§ What is expected
Once you find the line containing "strong emphasis on ethical and" in the data below, copy it and each following line exactly, up to and including the line containing "increasingly seeking eco-friendly fashion", and nothing else.

§ Source records
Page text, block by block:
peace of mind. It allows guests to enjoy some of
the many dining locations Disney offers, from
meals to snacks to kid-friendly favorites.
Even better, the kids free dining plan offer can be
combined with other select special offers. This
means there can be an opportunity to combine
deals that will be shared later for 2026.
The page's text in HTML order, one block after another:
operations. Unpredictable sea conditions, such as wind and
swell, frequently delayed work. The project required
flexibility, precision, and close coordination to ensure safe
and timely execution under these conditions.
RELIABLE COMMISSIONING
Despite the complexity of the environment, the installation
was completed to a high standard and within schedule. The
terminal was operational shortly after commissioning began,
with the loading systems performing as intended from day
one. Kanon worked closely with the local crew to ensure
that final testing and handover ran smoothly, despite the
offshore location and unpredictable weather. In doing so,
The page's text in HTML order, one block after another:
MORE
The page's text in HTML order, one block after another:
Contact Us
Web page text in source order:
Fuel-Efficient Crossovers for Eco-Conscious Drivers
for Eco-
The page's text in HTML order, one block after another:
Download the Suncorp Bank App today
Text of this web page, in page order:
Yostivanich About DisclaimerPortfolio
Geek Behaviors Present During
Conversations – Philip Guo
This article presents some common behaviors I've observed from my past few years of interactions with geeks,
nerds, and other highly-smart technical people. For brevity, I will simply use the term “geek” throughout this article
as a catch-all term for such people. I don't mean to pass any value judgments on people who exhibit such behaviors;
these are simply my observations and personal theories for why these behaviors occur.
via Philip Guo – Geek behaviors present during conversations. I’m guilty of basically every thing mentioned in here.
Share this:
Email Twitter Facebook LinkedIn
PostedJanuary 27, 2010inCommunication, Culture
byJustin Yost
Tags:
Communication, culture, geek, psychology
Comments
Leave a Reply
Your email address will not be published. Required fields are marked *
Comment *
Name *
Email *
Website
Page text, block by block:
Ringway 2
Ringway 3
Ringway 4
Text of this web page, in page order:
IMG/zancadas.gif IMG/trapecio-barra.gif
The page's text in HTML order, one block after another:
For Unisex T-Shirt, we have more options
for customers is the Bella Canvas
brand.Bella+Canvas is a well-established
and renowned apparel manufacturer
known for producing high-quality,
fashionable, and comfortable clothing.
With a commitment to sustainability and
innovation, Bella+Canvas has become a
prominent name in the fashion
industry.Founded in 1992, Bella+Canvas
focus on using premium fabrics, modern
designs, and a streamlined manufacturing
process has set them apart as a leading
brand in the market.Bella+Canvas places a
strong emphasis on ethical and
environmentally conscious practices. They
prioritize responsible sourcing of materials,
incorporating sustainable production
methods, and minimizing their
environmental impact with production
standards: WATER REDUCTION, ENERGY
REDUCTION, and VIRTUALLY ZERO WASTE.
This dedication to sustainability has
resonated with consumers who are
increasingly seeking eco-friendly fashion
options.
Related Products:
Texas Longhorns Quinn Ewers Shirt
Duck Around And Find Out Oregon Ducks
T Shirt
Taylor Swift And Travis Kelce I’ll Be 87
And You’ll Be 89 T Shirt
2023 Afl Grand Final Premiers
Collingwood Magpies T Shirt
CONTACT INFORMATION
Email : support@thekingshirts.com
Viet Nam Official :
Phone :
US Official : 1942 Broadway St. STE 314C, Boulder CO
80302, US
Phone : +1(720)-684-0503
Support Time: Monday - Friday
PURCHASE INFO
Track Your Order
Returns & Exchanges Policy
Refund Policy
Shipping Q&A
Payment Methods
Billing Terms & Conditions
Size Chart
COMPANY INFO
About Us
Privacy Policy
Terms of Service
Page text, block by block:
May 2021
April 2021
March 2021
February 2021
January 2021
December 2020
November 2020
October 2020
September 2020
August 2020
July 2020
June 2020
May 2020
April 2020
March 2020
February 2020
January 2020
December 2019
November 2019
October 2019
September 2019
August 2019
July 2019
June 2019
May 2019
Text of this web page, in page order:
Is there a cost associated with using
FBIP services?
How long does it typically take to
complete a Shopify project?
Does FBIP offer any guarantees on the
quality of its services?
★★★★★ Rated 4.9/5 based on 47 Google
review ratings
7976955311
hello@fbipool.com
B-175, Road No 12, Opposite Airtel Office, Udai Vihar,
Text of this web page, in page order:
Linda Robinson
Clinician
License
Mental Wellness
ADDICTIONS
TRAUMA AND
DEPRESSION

§ Exercise output
strong emphasis on ethical and
environmentally conscious practices. They
prioritize responsible sourcing of materials,
incorporating sustainable production
methods, and minimizing their
environmental impact with production
standards: WATER REDUCTION, ENERGY
REDUCTION, and VIRTUALLY ZERO WASTE.
This dedication to sustainability has
resonated with consumers who are
increasingly seeking eco-friendly fashion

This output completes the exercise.